His wheelchair was another matter altogether. It was a conveyance designed for an emperor, not a cab driver. It was motorized, of course, and the seat, back, and headrest were all thick leather cushions the color of United States currency. It looked like a first class seat on some expensive airline unaccountably detached from the plane and equipped with wheels.

Stanley watched me carefully as Pansy and I walked toward him, but he never moved. His hands were folded together in his lap as if he were preparing to say grace. His face was waxen and puffy and there were red blotches on his cheeks, but his eyes were locked onto me and he never blinked. I could only imagine the fear those eyes must have conjured up in all sorts of people over the course of Stanley’s long and active lifetime. Now they looked like two black buttons sewn onto his face.

“Please sit down, Jack.”

Pansy pointed to the chair where she had been sitting when I came in. I wondered if I should offer Stanley my hand first, but he was sitting there impassively so I settled for simply nodding to him. He didn’t bother to nod back.

“Jack, please,” Pansy repeated, nodding toward the chair again.

I sat.

“DR. HO WOULD LIKE
to hear what you have discovered about the money passing through the MGM casino.”

“Haven’t you already told him all that?”

“He would like to hear it from you.”

So I took a deep breath and summarized what I knew as succinctly as I could. I told Stanley about my discovery that the excess funds moving through the MGM could be accounted for by a large number of $50 bills and €100 notes that had been exchanged for chips, and those chips promptly cashed back out for Hong Kong dollars. I told him about our identification of the smurfs and tracing one of them to the building that had been emptied out. I told him about our discovery of the money strap in one of the banker’s boxes that had been left behind, and I told him about isolating some of the $50 bills and €100 notes collected by the casino and taking them to Hong Kong to be scanned by the HSBC’s computers. Finally, I told him that the computers had identified a number of the bills as possessing anomalies, which meant they were almost certainly counterfeit.
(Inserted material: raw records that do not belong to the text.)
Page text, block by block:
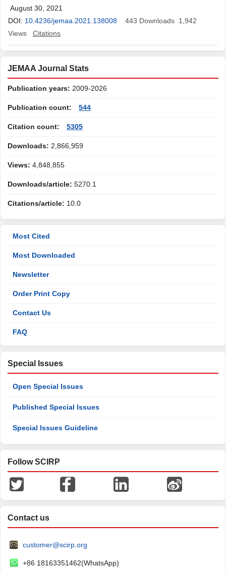
August 30, 2021
DOI: 10.4236/jemaa.2021.138008 443 Downloads 1,942
Views
Citations
JEMAA Journal Stats
Publication years: 2009-2026
Publication count: 544
Citation count: 5305
Downloads: 2,866,959
Views: 4,848,855
Downloads/article: 5270.1
Citations/article: 10.0
Most Cited
Most Downloaded
Newsletter
Order Print Copy
Contact Us
FAQ
Special Issues
Open Special Issues
Published Special Issues
Special Issues Guideline
Follow SCIRP
Contact us
customer@scirp.org
+86 18163351462(WhatsApp)
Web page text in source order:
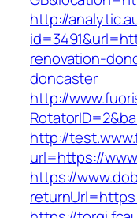
http://
renovation-
doncaster
http://
http://
url=https://
https://
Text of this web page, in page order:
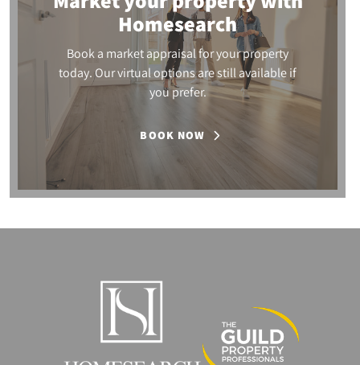
Homesearch
Book a market appraisal for your property
today. Our virtual options are still available if
you prefer.
BOOK NOW
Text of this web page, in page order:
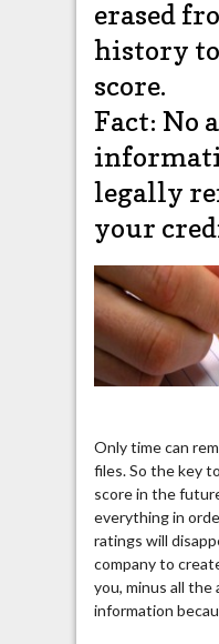
erased
history
score.
Fact: No
legally
your
Only time can
files. So the key
score in the
everything in
ratings will
company to
you, minus all
information
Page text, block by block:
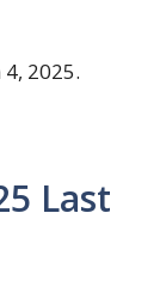
2025.
Last
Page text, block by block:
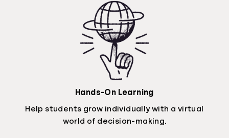
Hands-On Learning
Help students grow individually with a virtual
world of decision-making.
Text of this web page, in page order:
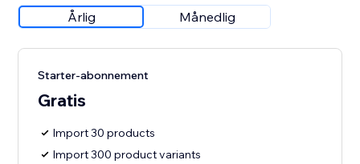
Årlig Månedlig
Starter-abonnement
Gratis
Import 30 products
Import 300 product variants
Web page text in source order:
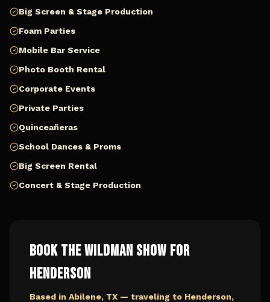
Big Screen & Stage Production
Foam Parties
Mobile Bar Service
Photo Booth Rental
Corporate Events
Private Parties
Quinceañeras
School Dances & Proms
Big Screen Rental
Concert & Stage Production
Book The Wildman Show for
Henderson
Based in Abilene, TX — traveling to Henderson,
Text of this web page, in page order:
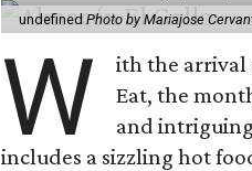
undefinedPhoto by Mariajose
W
ith the arrival
Eat, the
and
includes a sizzling hot
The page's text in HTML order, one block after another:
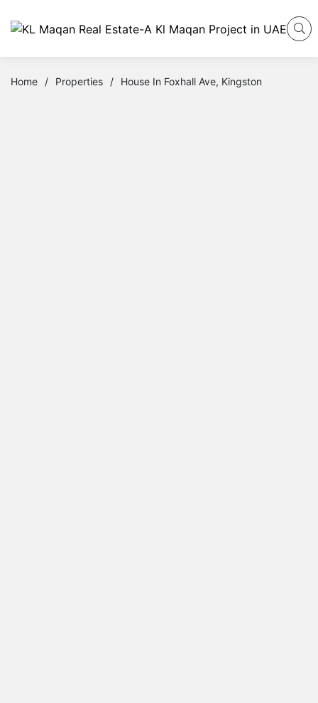
Home / Properties / House In Foxhall Ave, Kingston
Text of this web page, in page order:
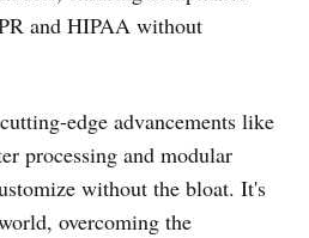
and HIPAA without
edge advancements like
processing and modular
without the bloat. It's
overcoming the
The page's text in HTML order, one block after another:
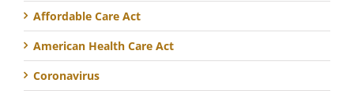
Affordable Care Act
American Health Care Act
Coronavirus
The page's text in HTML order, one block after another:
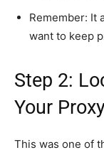
Remember: It
want to keep
Step 2:
Your
This was one of
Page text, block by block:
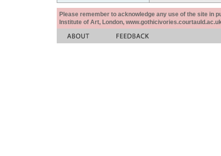
Please remember to acknowledge any use of the site in
Institute of Art, London,
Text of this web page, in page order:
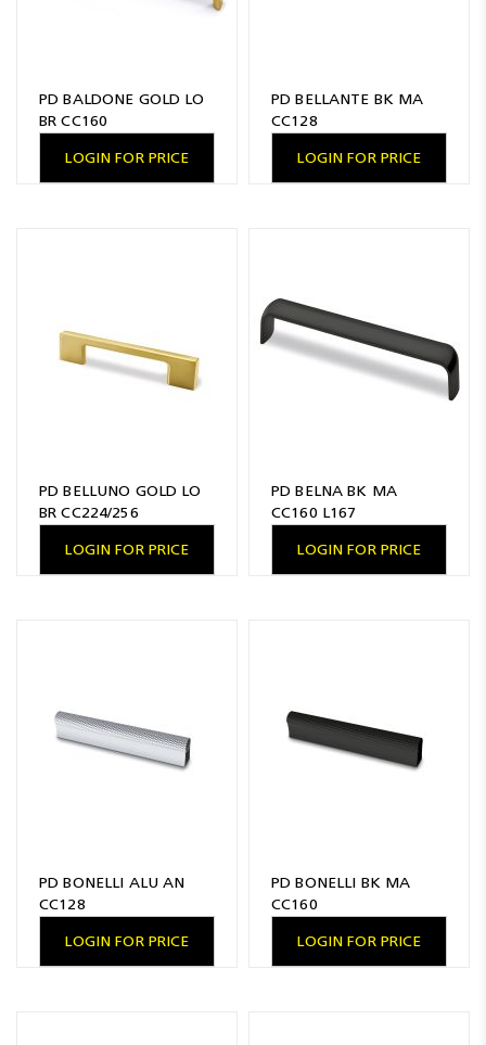
PD BALDONE GOLD LO
BR CC160
LOGIN FOR PRICE
PD BELLANTE BK MA
CC128
LOGIN FOR PRICE
PD BELLUNO GOLD LO
BR CC224/256
LOGIN FOR PRICE
PD BELNA BK MA
CC160 L167
LOGIN FOR PRICE
PD BONELLI ALU AN
CC128
LOGIN FOR PRICE
PD BONELLI BK MA
CC160
LOGIN FOR PRICE
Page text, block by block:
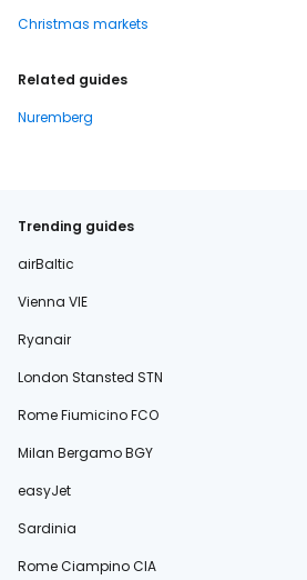
Christmas markets
Related guides
Nuremberg
Trending guides
airBaltic
Vienna VIE
Ryanair
London Stansted STN
Rome Fiumicino FCO
Milan Bergamo BGY
easyJet
Sardinia
Rome Ciampino CIA
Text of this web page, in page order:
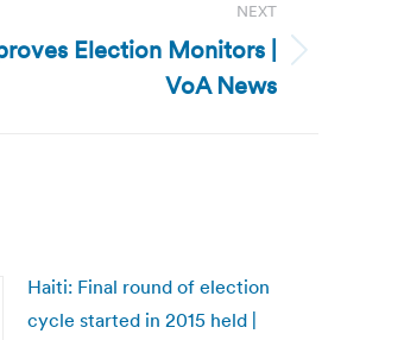
NEXT
Election Monitors |
VoA News
Haiti: Final round of election
cycle started in 2015 held |
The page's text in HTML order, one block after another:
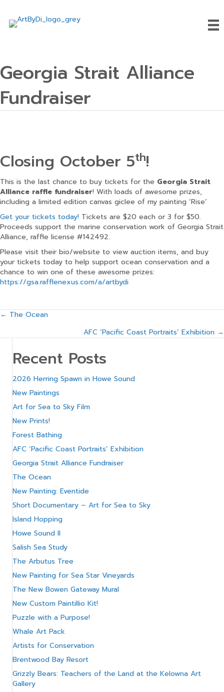
Georgia Strait Alliance
Fundraiser
Closing October 5th!
This is the last chance to buy tickets for the Georgia Strait
Alliance raffle fundraiser! With loads of awesome prizes,
including a limited edition canvas giclee of my painting ‘Rise’
Get your tickets today! Tickets are $20 each or 3 for $50.
Proceeds support the marine conservation work of Georgia Strait
Alliance, raffle license #142492.
Please visit their bio/website to view auction items, and buy
your tickets today to help support ocean conservation and a
chance to win one of these awesome prizes:
https://gsa.rafflenexus.com/a/artbydi
Posts
navigation
← The Ocean
AFC ‘Pacific Coast Portraits’ Exhibition →
Recent Posts
2026 Herring Spawn in Howe Sound
New Paintings
Art for Sea to Sky Film
New Prints!
Forest Bathing
AFC ‘Pacific Coast Portraits’ Exhibition
Georgia Strait Alliance Fundraiser
The Ocean
New Painting: Eventide
Short Documentary – Art for Sea to Sky
Island Hopping
Howe Sound II
Salish Sea Study
The Arbutus Tree
New Painting for Sea Star Vineyards
The New Bowen Gateway Mural
New Custom Paintillio Kit!
Puzzle with a Purpose!
Whale Art Pack
Artists for Conservation
Brentwood Bay Resort
Grizzly Bears: Teachers of the Land at the Kelowna Art
Gallery
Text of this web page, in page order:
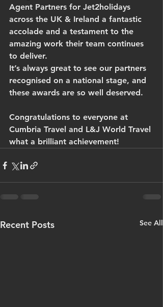
Agent Partners for Jet2holidays
across the UK & Ireland a fantastic
accolade and a testament to the
amazing work their team continues
to deliver.
It’s always great to see our partners
recognised on a national stage, and
these awards are so well deserved.
Congratulations to everyone at
Cumbria Travel and L&J World Travel
what a brilliant achievement!
Recent Posts See All
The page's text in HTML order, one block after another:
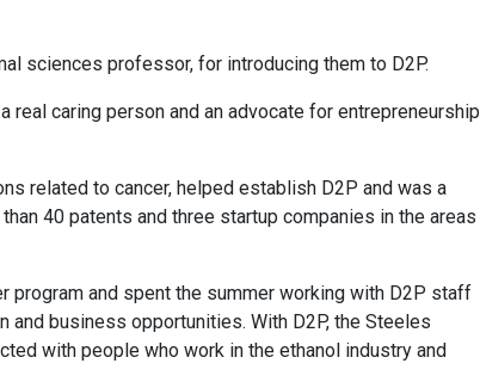
sciences professor, for introducing them to D2P.
real caring person and an advocate for entrepreneurship
related to cancer, helped establish D2P and was a
40 patents and three startup companies in the areas
program and spent the summer working with D2P staff
and business opportunities. With D2P, the Steeles
with people who work in the ethanol industry and
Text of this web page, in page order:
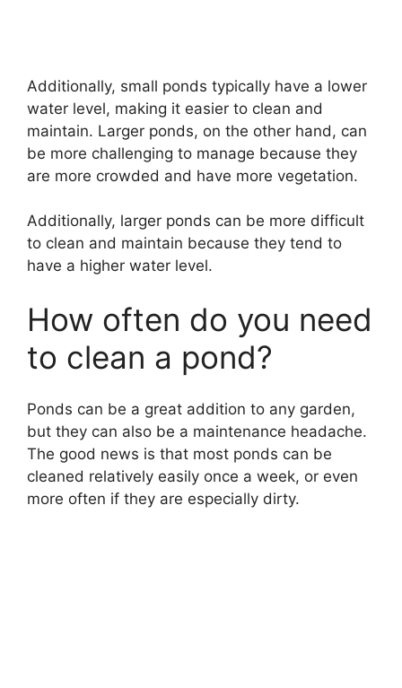
Additionally, small ponds typically have a lower
water level, making it easier to clean and
maintain. Larger ponds, on the other hand, can
be more challenging to manage because they
are more crowded and have more vegetation.
Additionally, larger ponds can be more difficult
to clean and maintain because they tend to
have a higher water level.
How often do you need
to clean a pond?
Ponds can be a great addition to any garden,
but they can also be a maintenance headache.
The good news is that most ponds can be
cleaned relatively easily once a week, or even
more often if they are especially dirty.
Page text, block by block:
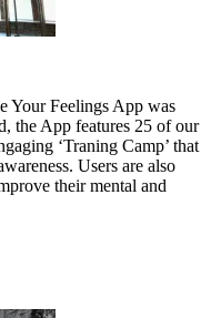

Stanley looked at me the whole time I was talking, but no expression crossed his face. I briefly wondered if he had died of boredom.

“Dr. Ho would also like to know who you think is responsible.”

Was Stanley mute, or was there some other reason Pansy was leading me through this dog and pony show like it was being recorded for later playback? I supposed it didn’t really matter, so I didn’t ask. I just explained to Stanley about the security pictures we had collected of the smurfs and our conclusion that they were all Koreans who had probably had a bit of surgery done to make them look less Korean.

“So you are telling Dr. Ho—”

“I’m not telling him anything. Not for sure. It’s all circumstantial,” I finished, “but I think North Korea is using the MGM and probably other casinos in Macau to exchange very high quality counterfeit US dollars and euros for Hong Kong dollars. Then they’re smuggling the Hong Kong dollars out of the country.”

I wasn’t sure why I bothered, but in the interest of full disclosure I also told Stanley about Freddy, about Freddy’s promise to trade important information about what North Korea was doing in Macau for political asylum in the United States, and finally about Freddy’s kidnapping.

“I think they will either kill Freddy or try to take him out of Macau the same way they are sending out the currency,” I finished.

Ho just sat there and looked at me. He didn’t say a word. He didn’t even blink.

“HOW ARE YOU GOING
to stop them?” Pansy asked.

I was so completely flabbergasted by her question that for a moment I didn’t know what to say.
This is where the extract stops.